Mario looks like a cheap crook. His thefts are not small and his methods include terror and possibly murder. But next to Bush, Cheney and Rumsfeld, and their boy Uribe, he is a lower rung crook and looks it. But this phenomenon--cheap crooks--is not limited to Uribe's family. Uribe's government was swarming with them. But it is inaccurate to think of this as flies being attracted to the pig trough. It is a method of contro. It is deliberate. And the difference between Colombia and here, is that the Colombian prosecutors--like normal prosecutors, and like prosecutors in the U.S. in the past--are climbing up the levels of corruption, from bottom to top, in pursuit of the REAL perps. It may be that there are some individual honest prosecutors and judges and FBI investigators in the U.S. justice system, but the Junta that took over here in 2000 is extremely powerful and I'm sure extremely effective at cleaning their trail, where necessary (and have the help of the Democrats, out of fear or collusion). Their power apparently does not extend to the Colombian justice system, although whether or not that system can nail Uribe remains to be seen.
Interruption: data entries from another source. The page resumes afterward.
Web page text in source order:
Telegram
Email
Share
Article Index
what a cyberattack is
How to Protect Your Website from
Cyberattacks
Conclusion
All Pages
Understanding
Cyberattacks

Although Obama/Panetta/Clinton are (thus far) protecting Uribe, they put Santos in power, who seems to be letting the justice system go after the lower rungs, including the higher lower rungs like Hurtado, without the kind of attempted interference (by Santos) that Uribe perpetrated (although the U.S. itself has interfered--for instance, on Hurtado's asylum in the U.S. client state of Panama). Also, four members of the legislative committee investigating Uribe have resigned--some admittedly due to death threats, others possibly death threats or bribes--so Uribe's criminal network is still in place. Also, rightwing death squad murders of trade unionists and others are continuing, and nothing much is being done to curtail abuses like Mario's (massive land theft from peasants). (I don't know what Mario's legal status is. Do you? In any case, the land theft goes way beyond him and probably involves the bigger, protected cocaine operations.)
They are all just cheap crooks--the Bush, Cheney and Rumsfeld's and their "Duke" Cunningham's and Tom Delay's, and Uribe and his many Mario's. Some just wear better suits.
Cheap crooks in nice suits running the world. And "liberals" in nice suits running interference for them. Mario's mug is the "poster child" for them all.